Люсьен Леви-Брюль не имел возможности прочитать рассказ Александра Яшина «Рычаги», написанный и опубликованный через семнадцать лет после его смерти, да и Яшин, судя по всему, Леви-Брюля не читал, однако именно этот рассказ является очень точным изображением того «сопричастного человека», который испытывает «почти организменное» чувство солидарности с «социальным телом», элементом которого он является, и который не имеет «ни потребности в рефлексии, ни необходимых для этого языковых средств». По существу, всерьез говорящие о себе: «Мы с вами являемся рычагами партии в колхозной деревне»10, ничем принципиально не отличаются от тех индейцев племени бороро, которые называли себя красными попугаями арара. И вряд ли человека, ощущающего себя «красным попугаем», мы вправе считать более примитивным, чем человека, который ощущает себя «рычагом партии» (а также «красным» или «белым», «левым» или «правым», «светлостью» или «высочеством», «городским головой» или «винтиком государственного механизма», и т. п.).
Если труды Л. Леви-Брюля были изданы в нашей стране еще в 30е гг. XX в., то работы М. Хальбвакса и М. Мосса стали входить в наш «научный оборот» лишь в последние десятилетия (см.: [6—8]). Я остановлюсь здесь лишь на тех аспектах их работ, которые проливают свет на вытекающую из концепции Дюркгейма проблему социальной мотивации как отличной от мотивации потребностной.
В 1905 г. вышла статья Мориса Хальбвакса «Потребности и устремления в социальной экономии» [17], в которой автор, анализируя взгляды одного из немецких экономистов, нащупывал различия между мотивацией, исходящей из потребностей, в том числе и понимаемых исторически, и отличной от нее чисто социальной мотивацией, исходящей из традиций и групповых норм и подчиняющей себе действия индивидов (временами даже в ущерб удовлетворению их потребностей). Эта статья была одной из первых публикаций молодого Хальбвакса, она интересна тем, что наглядно показывает, как на ранних этапах становления французской социологической школы исследователи не просто различали, но активно противопоставляли «индивидуальное сознание и индивидуальные потребности» и «социальное сознание и социальные стремления», присущие тому же самому индивиду.
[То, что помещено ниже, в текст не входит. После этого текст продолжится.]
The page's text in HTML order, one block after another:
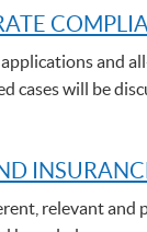
and
will be
relevant
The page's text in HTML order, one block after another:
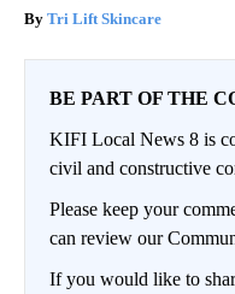
Tri Lift Skincare
BE PART OF THE
KIFI Local News 8 is
civil and constructive
Please keep your
can review our
If you would like to
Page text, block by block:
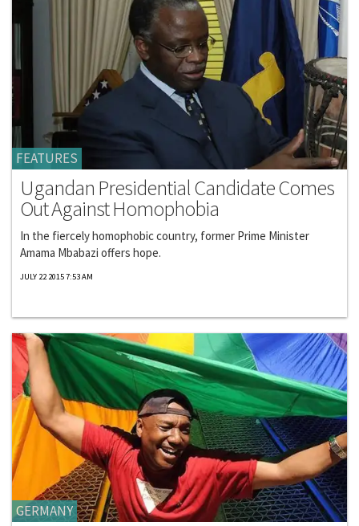
FEATURES
Ugandan Presidential Candidate Comes
Out Against Homophobia
In the fiercely homophobic country, former Prime Minister
Amama Mbabazi offers hope.
JULY 22 2015 7:53 AM
GERMANY
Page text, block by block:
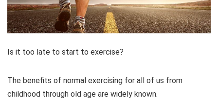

Продолжением этой работы стало изданное через несколько лет исследование «Рабочий класс и уровни жизни» [18] с подзаголовком: «Исследования иерархии потребностей в современных индустриальных обществах». Первые две части этой работы посвящены анализу формирования рабочего класса, отличиям способа жизни рабочего от крестьянского и описанию эмпирического исследования расходов рабочих семей. В третьей же части Хальбвакс развивает «социологическую теорию потребностей», в которой убедительно показывает принципиальную условность традиционно выделяемых потребностей, вроде потребности в пище, одежде или жилье (по меткому сравнению Хальбвакса, с таким же успехом можно объединить в одну группу алкоголь, дрова и пальто, поскольку все это служит удовлетворению «потребности в согреве»). Автор также показывает социальный характер традиционно выделяемых потребностей не просто в том привычном нам смысле, что они определяются социально производимыми предметами, но, главное, в том, что они задаются или даже навязываются индивиду групповыми нормами, социальными правилами и обычаями, являясь, таким образом, своего рода «коллективными представлениями» (в том смысле, в каком этот термин употреблялся в школе Дюркгейма). Да и сама классификация человеческих потребностей оказывается результатом «работы общества», а вовсе не отражением неких «естественных нужд» — «она объясняется необходимостью, навязываемой людям социальной жизнью, предвидеть и заранее рассчитывать величину их расходов, чтобы удовлетворять все свои потребности в той мере, в какой их удовлетворяют члены их групп» [18, с. 18]. И далее французский социолог рассматривает, как общество создает все новые потребности, маркируя их в качестве «естественных», — тема, которой было посвящено огромное множество самых разных исследований в последующие десятилетия.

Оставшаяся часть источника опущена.